The new tax cuts cost a total of $10 billion, and include a change in the AMT related to the treatment of stock options, a deduction for property taxes for non-itemizers which was also included in the housing legislation the House passed last week, and an expansion in eligibility for the Child Tax Credit for low-income people. The change in the credit is the biggest of this group, with a cost of about $3 billion.

First enacted during the Clinton administration, the Child Tax Credit was significantly expanded as part of the Bush tax cuts. It is now worth up to $1,000 for each child under age 17. But many low-income families do not benefit at all from the child credit, and many others get only partial credits. That's because the credit is unavailable to families with earnings below $12,050 (indexed for inflation), and the credit is limited to 15 percent of earnings above that amount. In other words, a working family making less than $12,050 this year is too poor to get any child credit. The bill would lower the child credit's earnings threshold from the current $11,750 to $8,500 and would no longer increase the threshold every year for inflation. The Center on Budget and Policy Priorities points out that 13 million children would be helped by this provision and describes some of the characteristics of the families likely to be affected.

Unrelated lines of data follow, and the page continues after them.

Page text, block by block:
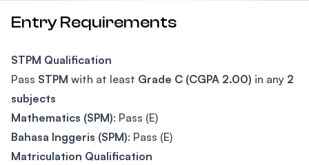
Entry Requirements
STPM Qualification
Pass STPM with at least Grade C (CGPA 2.00) in any 2
subjects
Mathematics (SPM): Pass (E)
Bahasa Inggeris (SPM): Pass (E)
Matriculation Qualification
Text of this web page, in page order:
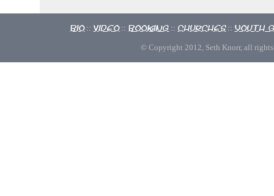
Bio :: Video :: Booking :: Churches :: Youth
© Copyright 2012, Seth Knorr, all
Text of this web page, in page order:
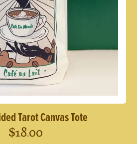
Tarot Canvas Tote
$18.00
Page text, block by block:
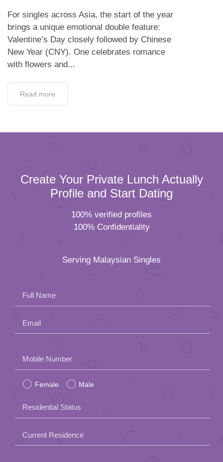
For singles across Asia, the start of the year
brings a unique emotional double feature:
Valentine’s Day closely followed by Chinese
New Year (CNY). One celebrates romance
with flowers and...
Read more
Create Your Private Lunch Actually
Profile and Start Dating
100% verified profiles
100% Confidentiality
Serving Malaysian Singles
Full Name
Email
leave
this
field
empty.
Mobile Number
Female Male
Residential Status
Current Residence
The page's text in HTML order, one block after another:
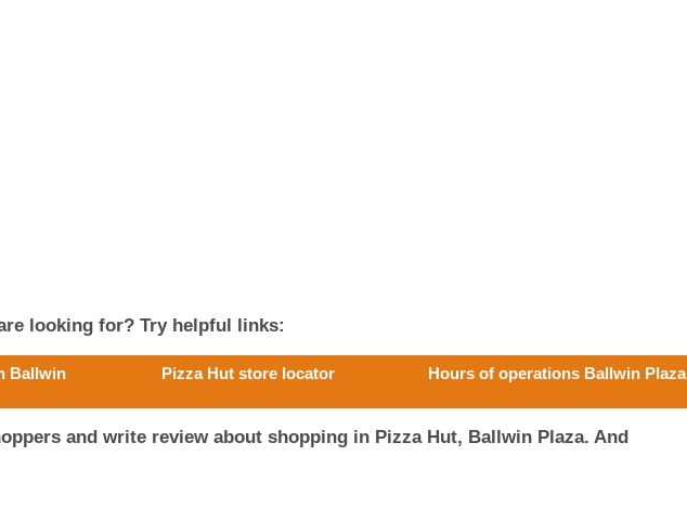
looking for? Try helpful links:
Ballwin
Pizza Hut store locator Hours of operations Ballwin Plaza
and write review about shopping in Pizza Hut, Ballwin Plaza. And
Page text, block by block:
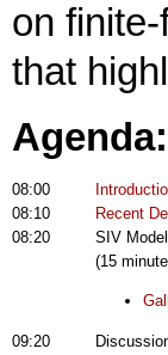
on
that
Agenda:
08:00
08:10
Recent
08:20
SIV
(15
09:20
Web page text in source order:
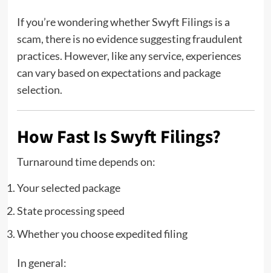
If you’re wondering whether Swyft Filings is a
scam, there is no evidence suggesting fraudulent
practices. However, like any service, experiences
can vary based on expectations and package
selection.
How Fast Is Swyft Filings?
Turnaround time depends on:
Your selected package
State processing speed
Whether you choose expedited filing
In general:
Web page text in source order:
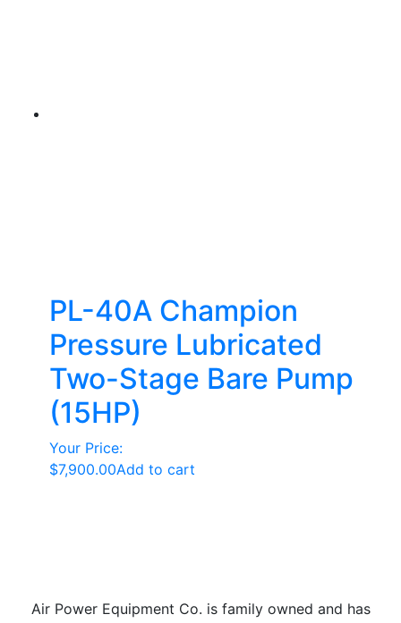
PL-40A Champion
Pressure Lubricated
Two-Stage Bare Pump
(15HP)
Your Price:
$7,900.00Add to cart
Air Power Equipment Co. is family owned and has
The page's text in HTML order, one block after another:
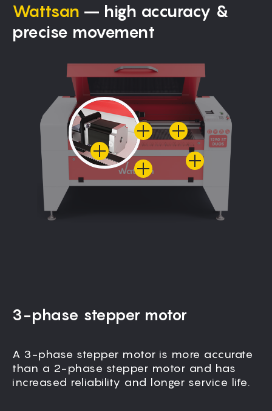
Wattsan – high accuracy &
precise movement
3-phase stepper motor
A 3-phase stepper motor is more accurate
than a 2-phase stepper motor and has
increased reliability and longer service life.
All moving parts, including the gantry, are
fully enclosed to block dust and ensure
vibration-free operation.
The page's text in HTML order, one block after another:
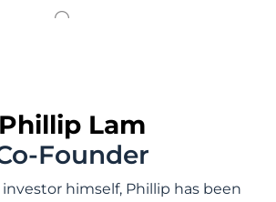
Phillip Lam
Founder
himself, Phillip has been
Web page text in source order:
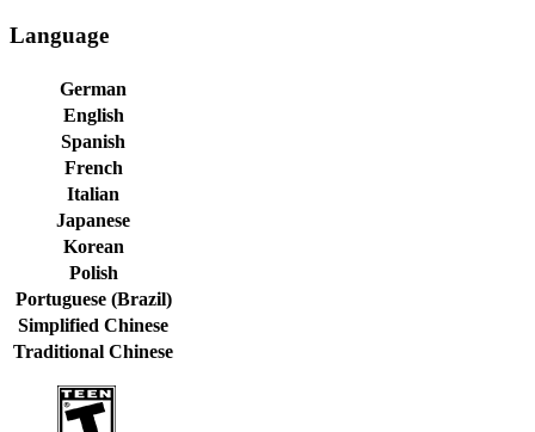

The one-year "extenders" cost a total of $27 billion and include extensions of several tax breaks that have been criticized in the past by Citizens for Tax Justice, like the research and development credit, the deduction for state and local sales taxes, and the above-the-line deduction for tuition.

Despite these provisions, this bill is an important step forward because it improves the Child Tax Credit and maintains lawmakers' commitment to the pay-as-you-go (PAYGO) rules that require new tax cuts and entitlement spending to be paid for.

Revenue-Raising Provisions to Comply with PAYGO

The revenue-raising provisions are borrowed from a bill that the House approved last year. One would delay a law that has not even gone into effect yet and which will make it easier for multinational corporations to take deductions for interest payments that should really be considered expenses of foreign operations and therefore not deductible. Implementation of the new "worldwide allocation" rules would be delayed until 2019, raising about $30 billion over ten years.

The second revenue-raising provision would crack down on the use of offshore schemes that private equity fund managers use to avoid taxes on deferred compensation.

The tax code allows employees to defer paying taxes on money that they or their employers put into "qualified" retirement savings plans, such as 401(k)'s, until they take money out during retirement. But contributions to such "qualified" plans are limited, to no more than $30,000 a year depending on the type of plan. That's the sort of plan most Americans can get... if they're lucky.

Highly-paid corporate executives, however, often get to go a giant step farther. They can set up "non-qualified" deferred compensation plans, which are not taxable to the executives until they take the money out, but which are not deductible by companies until then either. Currently, there is no limit on how much money executives can defer taxes on through these plans. But the corporations who pay them also have to defer the deduction they take for whatever they pay into the deferred compensation plan, so in theory there is only a small loss to the Treasury (and to the rest of the taxpayers).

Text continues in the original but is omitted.